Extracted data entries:
------

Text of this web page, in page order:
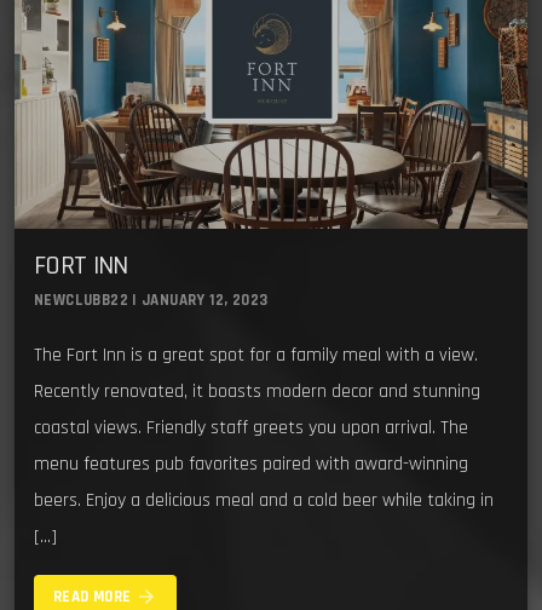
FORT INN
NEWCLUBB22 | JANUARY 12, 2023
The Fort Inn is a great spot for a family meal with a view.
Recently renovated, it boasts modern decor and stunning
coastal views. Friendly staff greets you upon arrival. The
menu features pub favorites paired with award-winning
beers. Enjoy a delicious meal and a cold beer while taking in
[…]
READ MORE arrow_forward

------

Problem to solve: Transcribe the data exactly and leave no picture in the copy.

Answer to the exercise:
Text of this web page, in page order:
FORT INN
NEWCLUBB22 | JANUARY 12, 2023
The Fort Inn is a great spot for a family meal with a view.
Recently renovated, it boasts modern decor and stunning
coastal views. Friendly staff greets you upon arrival. The
menu features pub favorites paired with award-winning
beers. Enjoy a delicious meal and a cold beer while taking in
[…]
READ MORE arrow_forward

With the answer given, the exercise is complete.